Print the entries verbatim, leaving out the images they contain.

========

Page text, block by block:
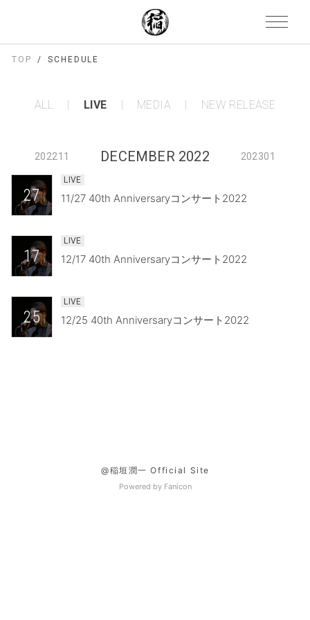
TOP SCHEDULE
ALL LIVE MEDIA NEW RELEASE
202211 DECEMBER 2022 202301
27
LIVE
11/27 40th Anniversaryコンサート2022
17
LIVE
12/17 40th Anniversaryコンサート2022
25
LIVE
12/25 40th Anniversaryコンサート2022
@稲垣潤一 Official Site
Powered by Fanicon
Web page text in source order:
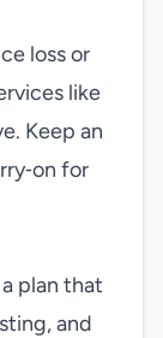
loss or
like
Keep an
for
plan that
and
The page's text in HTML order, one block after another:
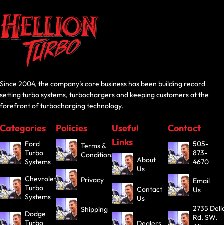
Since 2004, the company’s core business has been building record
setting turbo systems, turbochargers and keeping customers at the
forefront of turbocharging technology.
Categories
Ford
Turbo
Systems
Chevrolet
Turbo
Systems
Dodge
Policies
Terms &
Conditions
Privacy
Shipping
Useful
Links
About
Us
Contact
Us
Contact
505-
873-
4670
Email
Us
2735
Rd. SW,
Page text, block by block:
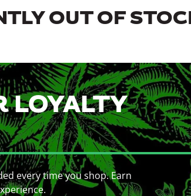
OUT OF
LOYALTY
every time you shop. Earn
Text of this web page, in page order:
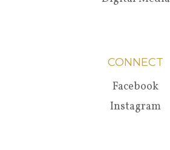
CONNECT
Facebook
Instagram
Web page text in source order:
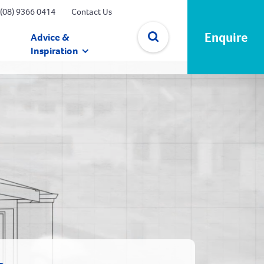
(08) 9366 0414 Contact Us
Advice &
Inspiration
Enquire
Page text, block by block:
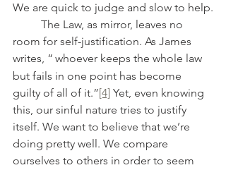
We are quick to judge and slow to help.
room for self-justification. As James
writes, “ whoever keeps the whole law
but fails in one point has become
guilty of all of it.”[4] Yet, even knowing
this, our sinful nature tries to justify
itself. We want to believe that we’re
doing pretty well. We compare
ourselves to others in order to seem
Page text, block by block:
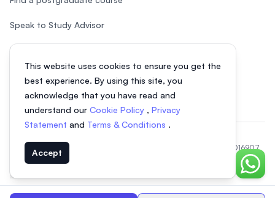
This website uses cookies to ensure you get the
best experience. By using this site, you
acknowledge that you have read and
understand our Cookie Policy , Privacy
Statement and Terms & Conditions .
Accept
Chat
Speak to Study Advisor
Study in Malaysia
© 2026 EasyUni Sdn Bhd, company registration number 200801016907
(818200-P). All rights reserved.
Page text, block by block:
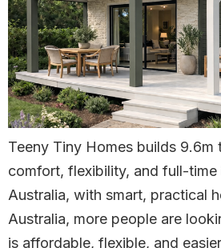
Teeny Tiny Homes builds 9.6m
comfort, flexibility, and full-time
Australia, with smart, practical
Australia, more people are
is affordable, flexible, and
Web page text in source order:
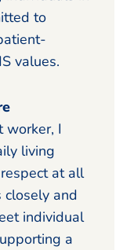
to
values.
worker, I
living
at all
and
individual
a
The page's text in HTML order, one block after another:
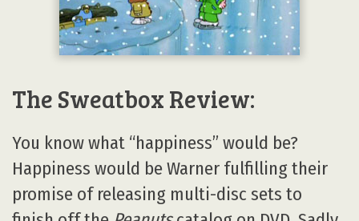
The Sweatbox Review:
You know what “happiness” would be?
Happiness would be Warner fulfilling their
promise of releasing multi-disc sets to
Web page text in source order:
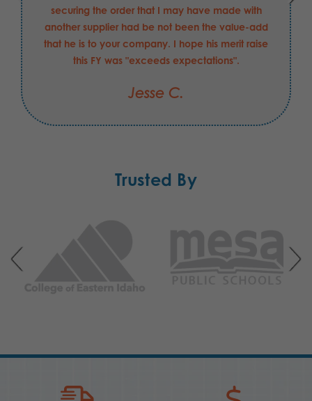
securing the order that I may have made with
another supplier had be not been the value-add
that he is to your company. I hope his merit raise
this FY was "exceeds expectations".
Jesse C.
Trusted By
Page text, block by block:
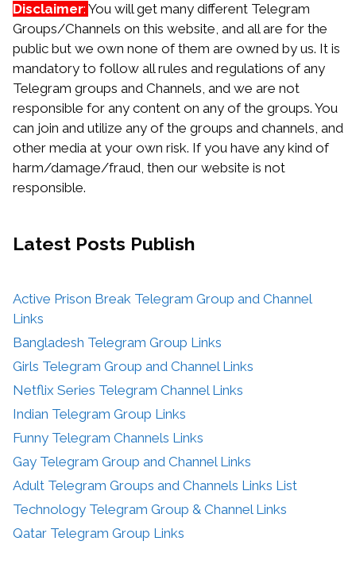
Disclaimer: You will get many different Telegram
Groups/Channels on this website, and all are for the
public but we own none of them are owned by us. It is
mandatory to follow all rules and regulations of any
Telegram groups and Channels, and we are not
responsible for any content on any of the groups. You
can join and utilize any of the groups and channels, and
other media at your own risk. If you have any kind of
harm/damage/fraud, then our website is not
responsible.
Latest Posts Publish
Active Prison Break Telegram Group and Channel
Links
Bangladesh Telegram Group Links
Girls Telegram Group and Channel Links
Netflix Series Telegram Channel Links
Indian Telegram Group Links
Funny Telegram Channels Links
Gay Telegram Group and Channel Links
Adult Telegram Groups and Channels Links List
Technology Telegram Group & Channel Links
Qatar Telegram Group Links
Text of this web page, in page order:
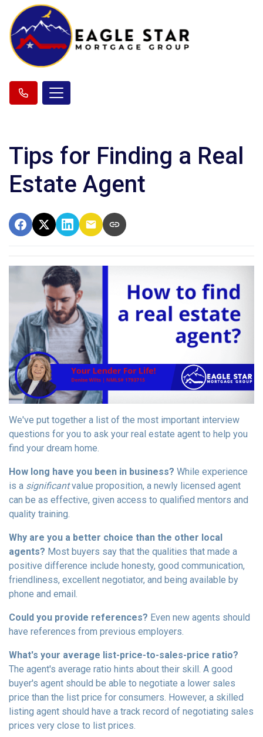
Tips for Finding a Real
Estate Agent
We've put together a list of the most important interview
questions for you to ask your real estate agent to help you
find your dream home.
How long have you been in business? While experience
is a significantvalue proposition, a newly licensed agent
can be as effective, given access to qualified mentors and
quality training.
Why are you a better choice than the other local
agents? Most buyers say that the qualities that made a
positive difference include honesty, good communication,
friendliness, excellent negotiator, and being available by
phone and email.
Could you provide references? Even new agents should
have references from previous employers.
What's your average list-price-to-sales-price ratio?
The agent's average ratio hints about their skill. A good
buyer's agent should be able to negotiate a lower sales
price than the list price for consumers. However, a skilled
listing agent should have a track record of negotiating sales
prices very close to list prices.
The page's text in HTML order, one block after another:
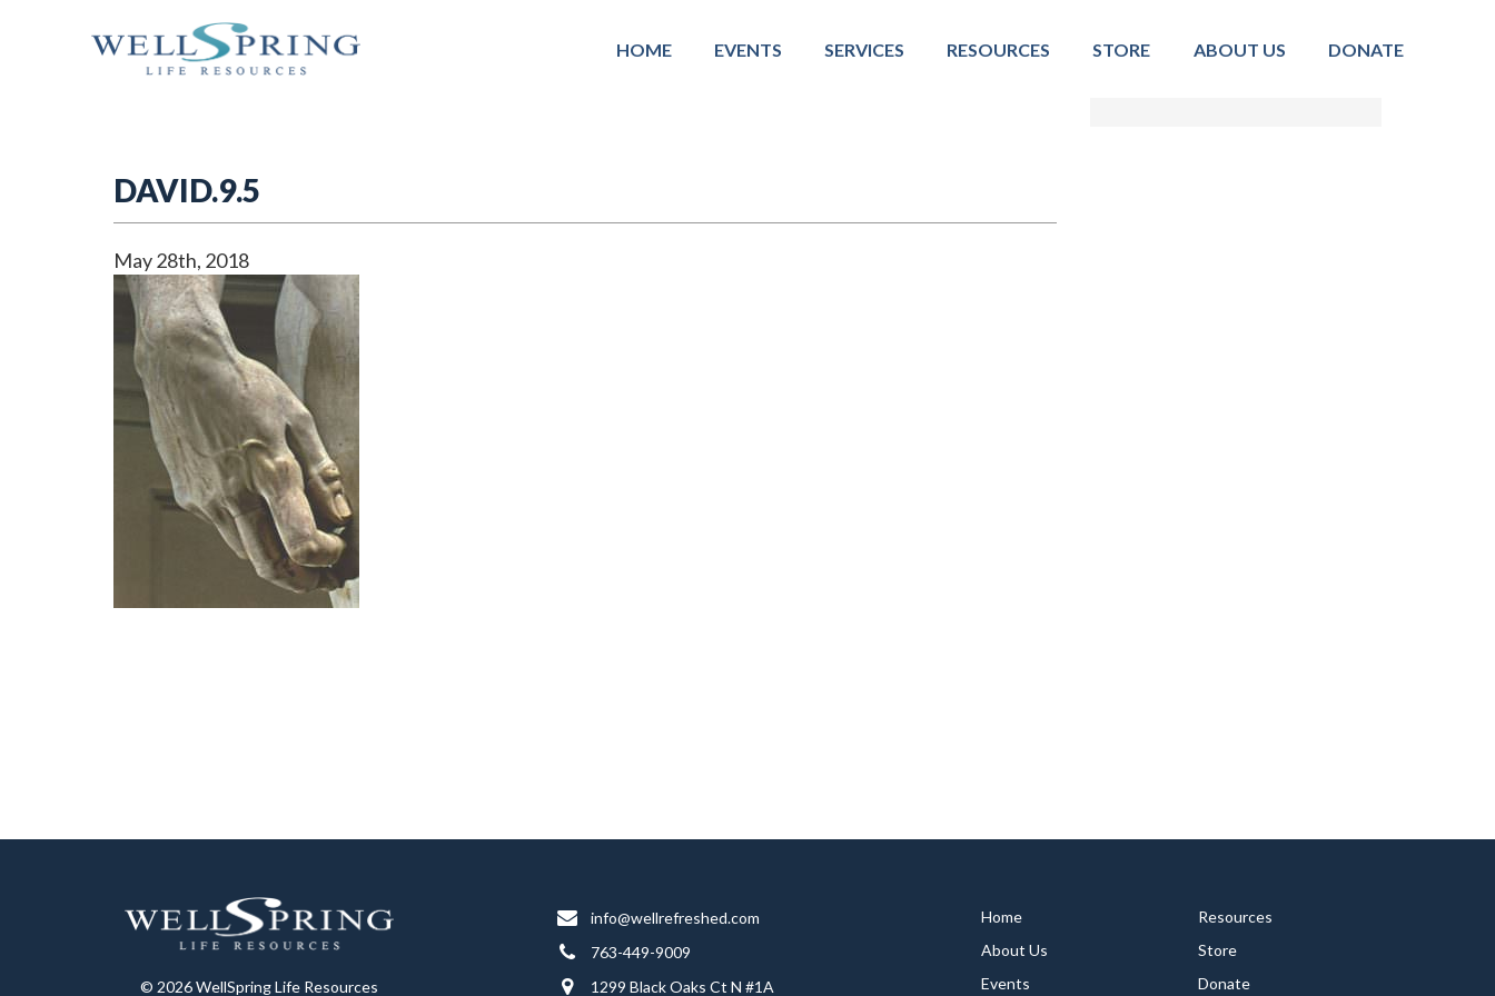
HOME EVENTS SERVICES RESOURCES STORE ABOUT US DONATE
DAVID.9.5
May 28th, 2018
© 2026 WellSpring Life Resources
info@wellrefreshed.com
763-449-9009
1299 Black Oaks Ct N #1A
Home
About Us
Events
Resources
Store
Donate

========

§ **ANSWER AREA**:
Page text, block by block:
TOP SCHEDULE
ALL LIVE MEDIA NEW RELEASE
202211 DECEMBER 2022 202301
27
LIVE
11/27 40th Anniversaryコンサート2022
17
LIVE
12/17 40th Anniversaryコンサート2022
25
LIVE
12/25 40th Anniversaryコンサート2022
@稲垣潤一 Official Site
Powered by Fanicon
Web page text in source order:
loss or
like
Keep an
for
plan that
and
The page's text in HTML order, one block after another:
Since 2004, the company’s core business has been building record
setting turbo systems, turbochargers and keeping customers at the
forefront of turbocharging technology.
Categories
Ford
Turbo
Systems
Chevrolet
Turbo
Systems
Dodge
Policies
Terms &
Conditions
Privacy
Shipping
Useful
Links
About
Us
Contact
Us
Contact
505-
873-
4670
Email
Us
2735
Rd. SW,
Page text, block by block:
OUT OF
LOYALTY
every time you shop. Earn
Text of this web page, in page order:
CONNECT
Facebook
Instagram
Web page text in source order:
(08) 9366 0414 Contact Us
Advice &
Inspiration
Enquire
Page text, block by block:
We are quick to judge and slow to help.
room for self-justification. As James
writes, “ whoever keeps the whole law
but fails in one point has become
guilty of all of it.”[4] Yet, even knowing
this, our sinful nature tries to justify
itself. We want to believe that we’re
doing pretty well. We compare
ourselves to others in order to seem
Page text, block by block:
This website uses cookies to ensure you get the
best experience. By using this site, you
acknowledge that you have read and
understand our Cookie Policy , Privacy
Statement and Terms & Conditions .
Accept
Chat
Speak to Study Advisor
Study in Malaysia
© 2026 EasyUni Sdn Bhd, company registration number 200801016907
(818200-P). All rights reserved.
Page text, block by block:
Teeny Tiny Homes builds 9.6m
comfort, flexibility, and full-time
Australia, with smart, practical
Australia, more people are
is affordable, flexible, and
Web page text in source order:
to
values.
worker, I
living
at all
and
individual
a
The page's text in HTML order, one block after another:
The Sweatbox Review:
You know what “happiness” would be?
Happiness would be Warner fulfilling their
promise of releasing multi-disc sets to
Web page text in source order:
securing the order that I may have made with
another supplier had be not been the value-add
that he is to your company. I hope his merit raise
this FY was "exceeds expectations".
Jesse C.
Trusted By
Page text, block by block:
Disclaimer: You will get many different Telegram
Groups/Channels on this website, and all are for the
public but we own none of them are owned by us. It is
mandatory to follow all rules and regulations of any
Telegram groups and Channels, and we are not
responsible for any content on any of the groups. You
can join and utilize any of the groups and channels, and
other media at your own risk. If you have any kind of
harm/damage/fraud, then our website is not
responsible.
Latest Posts Publish
Active Prison Break Telegram Group and Channel
Links
Bangladesh Telegram Group Links
Girls Telegram Group and Channel Links
Netflix Series Telegram Channel Links
Indian Telegram Group Links
Funny Telegram Channels Links
Gay Telegram Group and Channel Links
Adult Telegram Groups and Channels Links List
Technology Telegram Group & Channel Links
Qatar Telegram Group Links
Text of this web page, in page order:
Tips for Finding a Real
Estate Agent
We've put together a list of the most important interview
questions for you to ask your real estate agent to help you
find your dream home.
How long have you been in business? While experience
is a significantvalue proposition, a newly licensed agent
can be as effective, given access to qualified mentors and
quality training.
Why are you a better choice than the other local
agents? Most buyers say that the qualities that made a
positive difference include honesty, good communication,
friendliness, excellent negotiator, and being available by
phone and email.
Could you provide references? Even new agents should
have references from previous employers.
What's your average list-price-to-sales-price ratio?
The agent's average ratio hints about their skill. A good
buyer's agent should be able to negotiate a lower sales
price than the list price for consumers. However, a skilled
listing agent should have a track record of negotiating sales
prices very close to list prices.
The page's text in HTML order, one block after another:
HOME EVENTS SERVICES RESOURCES STORE ABOUT US DONATE
DAVID.9.5
May 28th, 2018
© 2026 WellSpring Life Resources
info@wellrefreshed.com
763-449-9009
1299 Black Oaks Ct N #1A
Home
About Us
Events
Resources
Store
Donate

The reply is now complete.